### PROBLEM TO SOLVE
From the data, copy out every line in which the word "formal" appears.

[MATERIAL FOR THE TASK Boundary: Start]

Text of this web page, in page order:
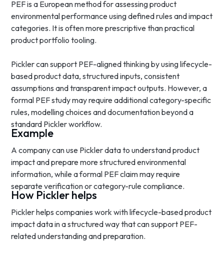
PEF is a European method for assessing product
environmental performance using defined rules and impact
categories. It is often more prescriptive than practical
product portfolio tooling.
Pickler can support PEF-aligned thinking by using lifecycle-
based product data, structured inputs, consistent
assumptions and transparent impact outputs. However, a
formal PEF study may require additional category-specific
rules, modelling choices and documentation beyond a
standard Pickler workflow.
Example
A company can use Pickler data to understand product
impact and prepare more structured environmental
information, while a formal PEF claim may require
separate verification or category-rule compliance.
How Pickler helps
Pickler helps companies work with lifecycle-based product
impact data in a structured way that can support PEF-
related understanding and preparation.
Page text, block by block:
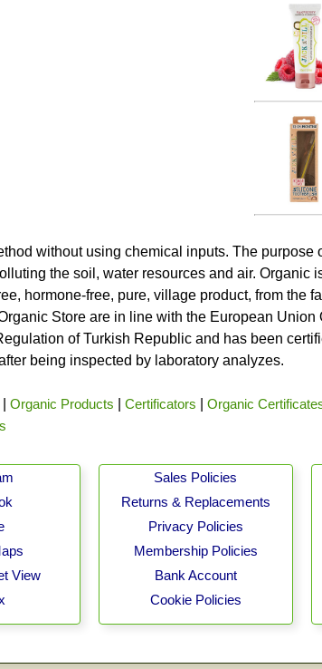
without using chemical inputs. The purpose
the soil, water resources and air. Organic
hormone-free, pure, village product, from the
Store are in line with the European
of Turkish Republic and has been
being inspected by laboratory analyzes.
Organic Products Certificators Organic
View
Sales Policies
Returns & Replacements
Privacy Policies
Membership Policies
Bank Account
Cookie Policies
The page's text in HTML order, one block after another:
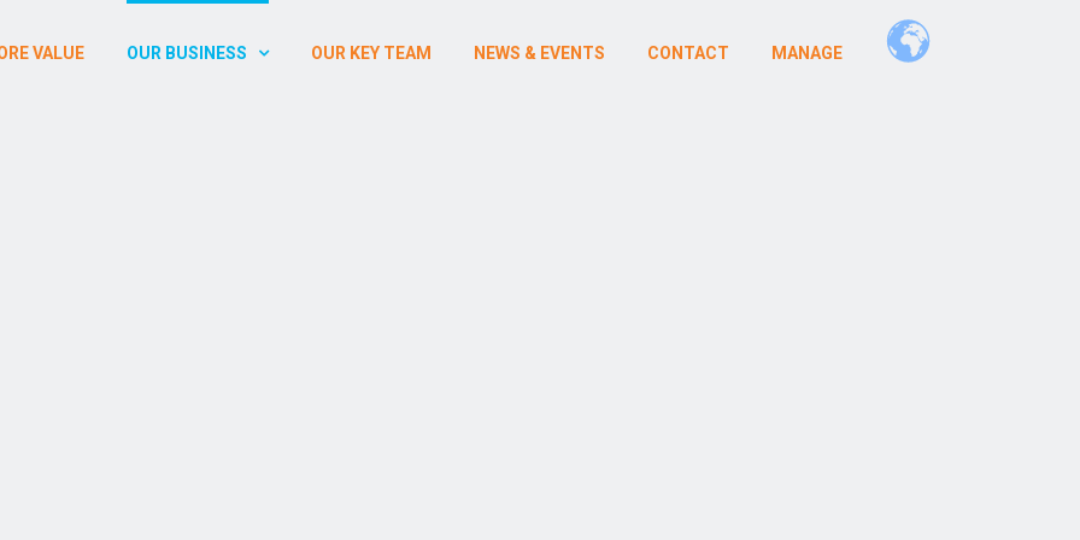
VALUE OUR BUSINESS OUR KEY TEAM NEWS & EVENTS CONTACT MANAGE
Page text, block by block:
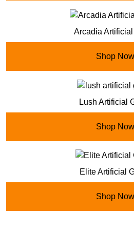
Arcadia
Shop Now
Lush Artificial
Shop Now
Elite Artificial
Shop Now
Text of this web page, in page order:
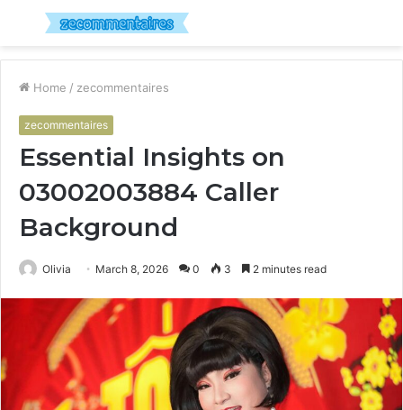
Menu
Home / zecommentaires
zecommentaires
Essential Insights on
03002003884 Caller
Background
Olivia March 8, 2026 0 3 2 minutes read
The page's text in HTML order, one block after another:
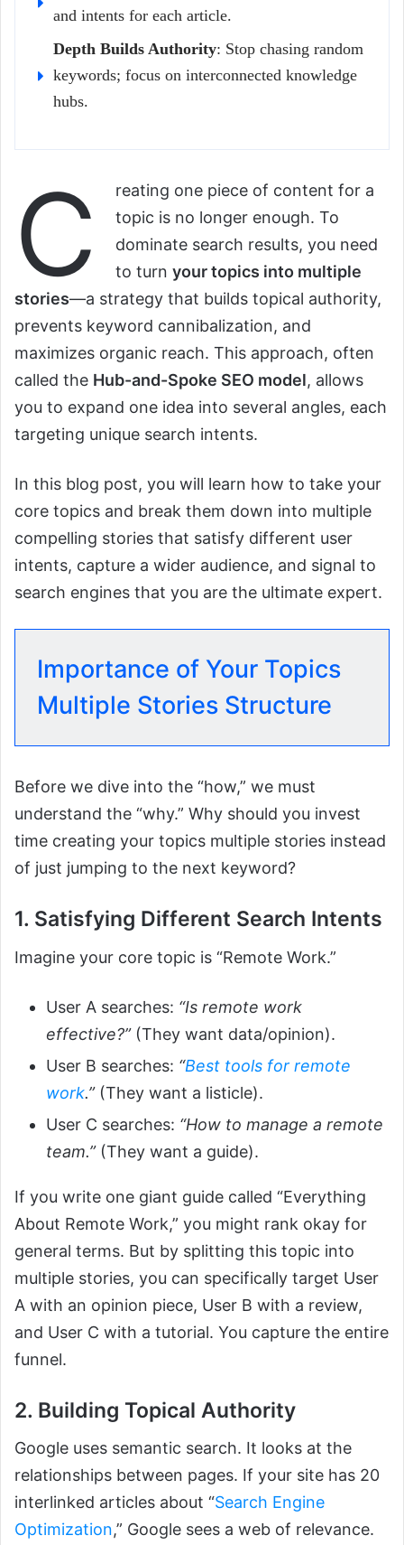
and intents for each article.
Depth Builds Authority: Stop chasing random
keywords; focus on interconnected knowledge
hubs.
C
reating one piece of content for a
topic is no longer enough. To
dominate search results, you need
to turn your topics into multiple
stories—a strategy that builds topical authority,
prevents keyword cannibalization, and
maximizes organic reach. This approach, often
called the Hub-and-Spoke SEO model, allows
you to expand one idea into several angles, each
targeting unique search intents.
In this blog post, you will learn how to take your
core topics and break them down into multiple
compelling stories that satisfy different user
intents, capture a wider audience, and signal to
search engines that you are the ultimate expert.
Importance of Your Topics
Multiple Stories Structure
Before we dive into the “how,” we must
understand the “why.” Why should you invest
time creating your topics multiple stories instead
of just jumping to the next keyword?
1. Satisfying Different Search Intents
Imagine your core topic is “Remote Work.”
User A searches: “Is remote work
effective?”(They want data/opinion).
User B searches: “Best tools for remote
work.”(They want a listicle).
User C searches: “How to manage a remote
team.”(They want a guide).
If you write one giant guide called “Everything
About Remote Work,” you might rank okay for
general terms. But by splitting this topic into
multiple stories, you can specifically target User
A with an opinion piece, User B with a review,
and User C with a tutorial. You capture the entire
funnel.
2. Building Topical Authority
Google uses semantic search. It looks at the
relationships between pages. If your site has 20
interlinked articles about “Search Engine
Optimization,” Google sees a web of relevance.
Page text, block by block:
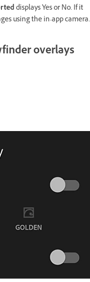
displays Yes or No. If it
using the in-app camera.
overlays
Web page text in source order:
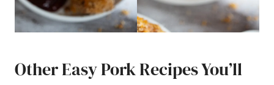
Other Easy Pork Recipes You’ll
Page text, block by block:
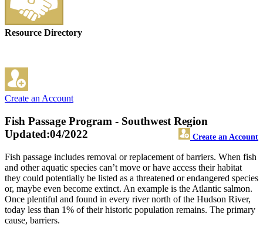
Resource Directory
Create an Account
Fish Passage Program - Southwest Region
Create an Account
Updated:04/2022
Fish passage includes removal or replacement of barriers. When fish
and other aquatic species can’t move or have access their habitat
they could potentially be listed as a threatened or endangered species
or, maybe even become extinct. An example is the Atlantic salmon.
Once plentiful and found in every river north of the Hudson River,
today less than 1% of their historic population remains. The primary
cause, barriers.
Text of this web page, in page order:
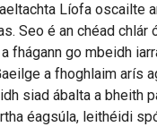
Líofa oscailte
Seo é an chéad chlár
fhágann go mbeidh
a fhoghlaim arís
siad ábalta a bheith
éagsúla, leithéidi
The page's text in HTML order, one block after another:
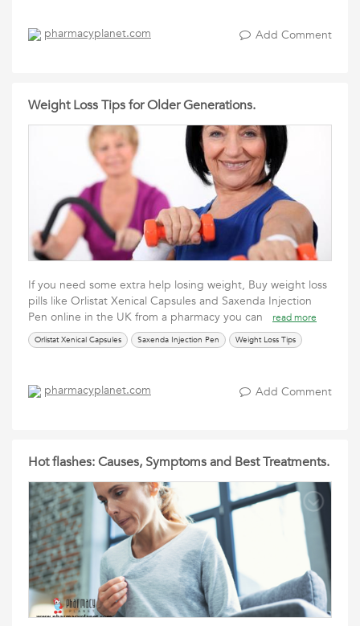
pharmacyplanet.com Add Comment
Weight Loss Tips for Older Generations.
If you need some extra help losing weight, Buy weight loss
pills like Orlistat Xenical Capsules and Saxenda Injection
Pen online in the UK from a pharmacy you can
read more
Orlistat Xenical Capsules Saxenda Injection Pen Weight Loss Tips
pharmacyplanet.com Add Comment
Hot flashes: Causes, Symptoms and Best Treatments.
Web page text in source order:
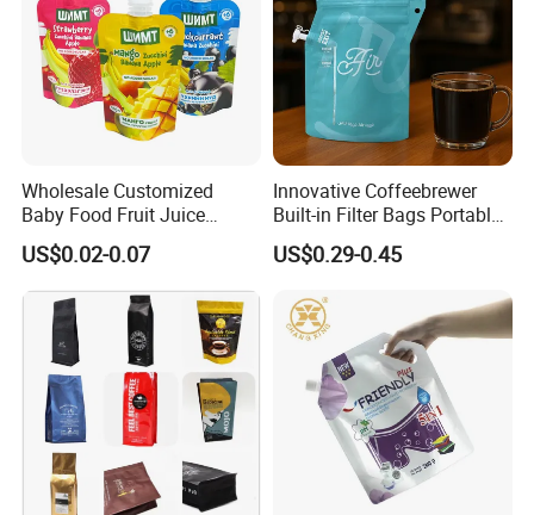
Exhibition
Wholesale Customized
Baby Food Fruit Juice
Liquid Cosmetic Drink
Beverage Wine Retort
Plastic Packaging
Aluminum Foil Stand up
Spout Pouch
US$0.02-0.07
Innovative Coffeebrewer
Built-in Filter Bags Portable
Cold and Hot Coffee Brewer
Bag with Spout
US$0.29-0.45
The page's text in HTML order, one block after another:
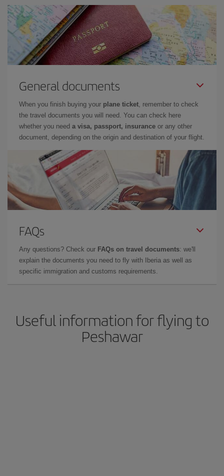
General documents
When you finish buying your plane ticket , remember to check
the travel documents you will need. You can check here
whether you need a visa, passport, insurance or any other
document, depending on the origin and destination of your flight.
FAQs
Any questions? Check our FAQs on travel documents: we'll
explain the documents you need to fly with Iberia as well as
specific immigration and customs requirements.
Useful information for flying to
Peshawar
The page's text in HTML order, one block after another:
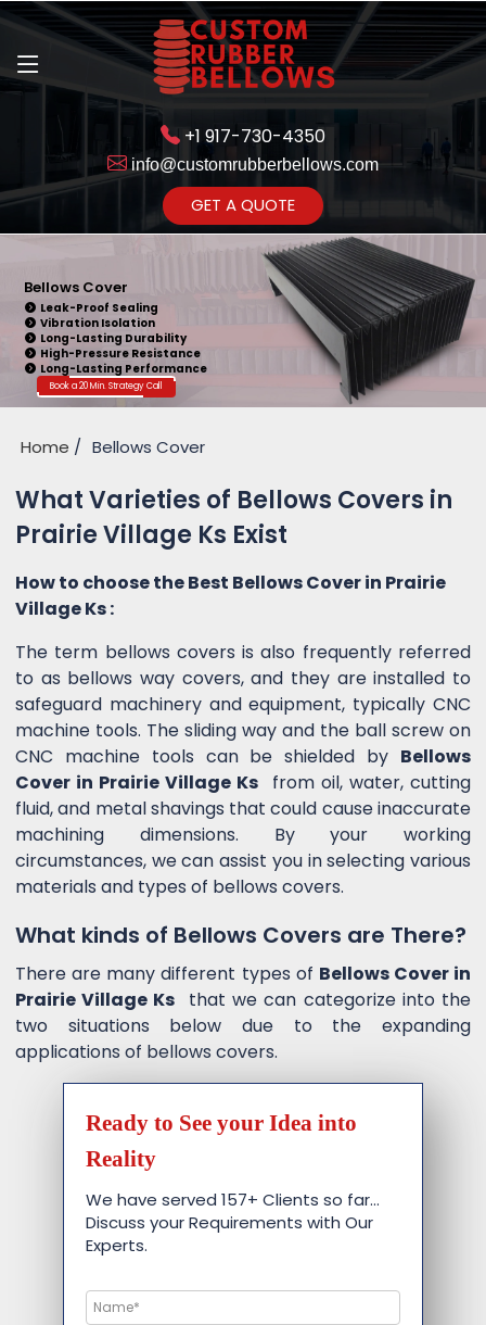
+1 917-730-4350
info@customrubberbellows.com
GET A QUOTE
Bellows Cover
Leak-Proof Sealing
Vibration Isolation
Long-Lasting Durability
High-Pressure Resistance
Long-Lasting Performance
Book a 20 Min. Strategy Call
Home Bellows Cover
What Varieties of Bellows Covers in
Prairie Village Ks Exist
How to choose the Best Bellows Cover in Prairie
Village Ks :
The term bellows covers is also frequently referred
to as bellows way covers, and they are installed to
safeguard machinery and equipment, typically CNC
machine tools. The sliding way and the ball screw on
CNC machine tools can be shielded by Bellows
Cover in Prairie Village Ks from oil, water, cutting
fluid, and metal shavings that could cause inaccurate
machining dimensions. By your working
circumstances, we can assist you in selecting various
materials and types of bellows covers.
What kinds of Bellows Covers are There?
There are many different types of Bellows Cover in
Prairie Village Ks that we can categorize into the
two situations below due to the expanding
applications of bellows covers.
Ready to See your Idea into
Reality
We have served 157+ Clients so far…
Discuss your Requirements with Our
Experts.
Get Ready to change your Product Vision into Realty...
Yes,Let's Connect for Zoom
Call
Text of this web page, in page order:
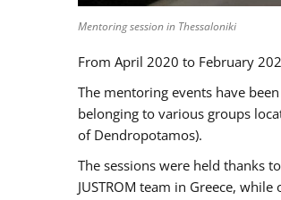
Mentoring session in Thessaloniki
From April 2020 to February
The mentoring events have
belonging to various groups
of Dendropotamos).
The sessions were held thanks
JUSTROM team in Greece,

[MATERIAL FOR THE TASK Boundary: End]

### RESULT
formal PEF study may require additional category-specific
information, while a formal PEF claim may require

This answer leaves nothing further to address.